Task directions:
Please restate the entries below word for word, leaving out any pictures.

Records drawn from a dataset
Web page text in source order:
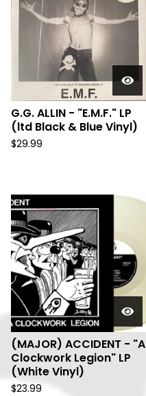
G.G. ALLIN - "E.M.F." LP
(ltd Black & Blue Vinyl)
$29.99
(MAJOR) ACCIDENT - "A
Clockwork Legion" LP
(White Vinyl)
$23.99
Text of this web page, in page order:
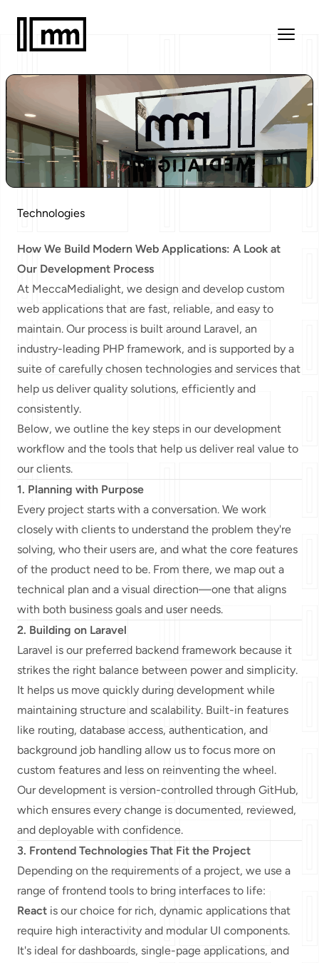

Your solution:
Web page text in source order:
G.G. ALLIN - "E.M.F." LP
(ltd Black & Blue Vinyl)
$29.99
(MAJOR) ACCIDENT - "A
Clockwork Legion" LP
(White Vinyl)
$23.99
Text of this web page, in page order:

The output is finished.